NFS on NFS?

Eric Anderson anderson at freebsd.org
Tue Jul 17 15:59:45 UTC 2007


Rick Macklem wrote:
> 
> 
> On Tue, 17 Jul 2007, Eric Anderson wrote:
> 
>> Here's what I'd like to do:
>>
>> - Mount NFS export from filer 'A'
>> - Export that mountpoint to clients via NFS
>>
>> I've already tried it, and it doesn't quite work.  FreeBSD allows me 
>> to export it (doing tricks like null mounting the NFS mounted 
>> directory on a different directory, etc).  But when a client mounts 
>> it, it has issues.
>>
>> Does anyone know if this is a reasonable problem to solve for FreeBSD, 
>> or is it so much work that it isn't worth it?
>>
>> Oh, and please - I understand the implications of doing such a thing, 
>> no worries, I still want to.
>>
> Since this wasn't allowed for NFSv2 and 3 (due to issues such as
> providing a T stable file handle), clients probably won't handle
> it well. In general, NFSv2 and 3 clients will get really confused
> when the fsid or fid changes and break in subtle ways if the file
> handle is not T stable (refers to that file only, including long
> after the file is deleted).

Is that really true?  It looked like the NFS handle was created by 
various file system goo, which could come up again some time in the 
future.  For instance, file a file systems inode table, rm all the 
files, do it again (with different data in the files).  Wouldn't the NFS 
handle look the same to the client then, but be a different file?  Or 
when we say 'file' do we mean 'inode' on a file system?

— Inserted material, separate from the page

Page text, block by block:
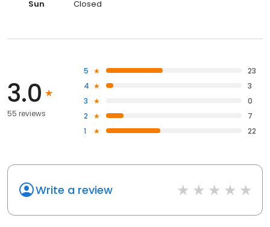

Also, by 'T stable', does 'T' mean 'time' here?

I'm not certain I completely understand why the clients would get 
confused.  Wouldn't it look something like this:

[File system->NFS server->NFS handle]
                |
                V
[NFS client->virtual file system->NFS server->NFS handle2]
                |
                V
[NFS Client->virtual file system->application]


> NFSv4 does allow mount point crossings (fsid to change), but some
> clients, such as Solaris10 are confused by it.
> 
> An easier solution might be to write a simple proxy that just forwards
> the RPC requests/replies to the actual server.